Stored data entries
>>>>

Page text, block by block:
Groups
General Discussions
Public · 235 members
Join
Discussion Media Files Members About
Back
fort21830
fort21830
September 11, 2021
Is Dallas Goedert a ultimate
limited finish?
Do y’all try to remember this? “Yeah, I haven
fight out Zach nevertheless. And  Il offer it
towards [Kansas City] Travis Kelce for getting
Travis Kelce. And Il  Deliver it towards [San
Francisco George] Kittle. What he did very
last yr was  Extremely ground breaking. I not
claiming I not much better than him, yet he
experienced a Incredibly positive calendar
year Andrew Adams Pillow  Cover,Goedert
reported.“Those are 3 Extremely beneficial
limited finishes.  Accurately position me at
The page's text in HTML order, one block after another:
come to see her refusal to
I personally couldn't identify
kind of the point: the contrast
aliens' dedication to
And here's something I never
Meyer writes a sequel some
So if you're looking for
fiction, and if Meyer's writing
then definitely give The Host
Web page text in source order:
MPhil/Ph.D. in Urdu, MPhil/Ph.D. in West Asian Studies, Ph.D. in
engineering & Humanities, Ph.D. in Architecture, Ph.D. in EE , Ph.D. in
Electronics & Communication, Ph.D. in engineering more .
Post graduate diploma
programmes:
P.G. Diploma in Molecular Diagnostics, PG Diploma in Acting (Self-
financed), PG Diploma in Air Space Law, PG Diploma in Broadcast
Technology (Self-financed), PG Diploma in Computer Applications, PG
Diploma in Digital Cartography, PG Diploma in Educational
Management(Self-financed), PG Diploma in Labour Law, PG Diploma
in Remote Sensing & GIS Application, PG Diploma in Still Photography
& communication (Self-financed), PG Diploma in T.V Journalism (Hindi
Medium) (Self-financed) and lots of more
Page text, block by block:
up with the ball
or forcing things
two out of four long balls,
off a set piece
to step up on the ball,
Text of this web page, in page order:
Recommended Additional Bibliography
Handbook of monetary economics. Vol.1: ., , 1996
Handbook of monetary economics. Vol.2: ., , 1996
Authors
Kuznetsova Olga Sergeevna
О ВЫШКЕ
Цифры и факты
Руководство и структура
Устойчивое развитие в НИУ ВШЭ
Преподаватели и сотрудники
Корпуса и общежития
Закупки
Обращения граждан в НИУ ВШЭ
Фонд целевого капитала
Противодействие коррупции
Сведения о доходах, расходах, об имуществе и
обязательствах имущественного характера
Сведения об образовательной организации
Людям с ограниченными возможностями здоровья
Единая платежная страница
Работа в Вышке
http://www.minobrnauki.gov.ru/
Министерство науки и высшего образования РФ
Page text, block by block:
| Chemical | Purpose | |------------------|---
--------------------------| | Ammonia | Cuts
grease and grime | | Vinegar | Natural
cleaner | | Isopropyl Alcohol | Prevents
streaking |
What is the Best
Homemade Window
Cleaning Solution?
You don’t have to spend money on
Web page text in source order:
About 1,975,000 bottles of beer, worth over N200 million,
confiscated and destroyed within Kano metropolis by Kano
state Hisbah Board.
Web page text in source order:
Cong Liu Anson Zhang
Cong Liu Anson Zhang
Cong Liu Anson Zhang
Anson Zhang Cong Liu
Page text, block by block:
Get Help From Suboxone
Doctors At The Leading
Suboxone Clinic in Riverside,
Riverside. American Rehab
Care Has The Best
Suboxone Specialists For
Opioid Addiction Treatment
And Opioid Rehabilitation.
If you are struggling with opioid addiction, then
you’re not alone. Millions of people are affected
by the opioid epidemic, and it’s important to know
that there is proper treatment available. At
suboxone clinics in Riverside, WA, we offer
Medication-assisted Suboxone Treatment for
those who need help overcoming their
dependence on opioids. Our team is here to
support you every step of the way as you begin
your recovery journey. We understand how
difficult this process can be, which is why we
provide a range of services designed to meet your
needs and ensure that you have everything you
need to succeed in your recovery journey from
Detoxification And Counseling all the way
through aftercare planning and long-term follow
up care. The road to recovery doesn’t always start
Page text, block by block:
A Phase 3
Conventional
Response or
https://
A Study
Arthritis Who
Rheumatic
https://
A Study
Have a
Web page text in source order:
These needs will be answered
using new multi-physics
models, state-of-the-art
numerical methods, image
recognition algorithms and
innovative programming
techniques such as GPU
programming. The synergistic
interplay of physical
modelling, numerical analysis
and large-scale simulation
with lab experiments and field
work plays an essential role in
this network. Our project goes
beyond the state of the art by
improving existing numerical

<<<<

▶ [WHAT THIS TASK INVOLVES] Return word for word the lines above from the line with "Homemade Window" to the line with "Suboxone Specialists For", including both and leaving out all others.

▶ [ANSWER TO THIS TASK]
Homemade Window
Cleaning Solution?
You don’t have to spend money on
Web page text in source order:
About 1,975,000 bottles of beer, worth over N200 million,
confiscated and destroyed within Kano metropolis by Kano
state Hisbah Board.
Web page text in source order:
Cong Liu Anson Zhang
Cong Liu Anson Zhang
Cong Liu Anson Zhang
Anson Zhang Cong Liu
Page text, block by block:
Get Help From Suboxone
Doctors At The Leading
Suboxone Clinic in Riverside,
Riverside. American Rehab
Care Has The Best
Suboxone Specialists For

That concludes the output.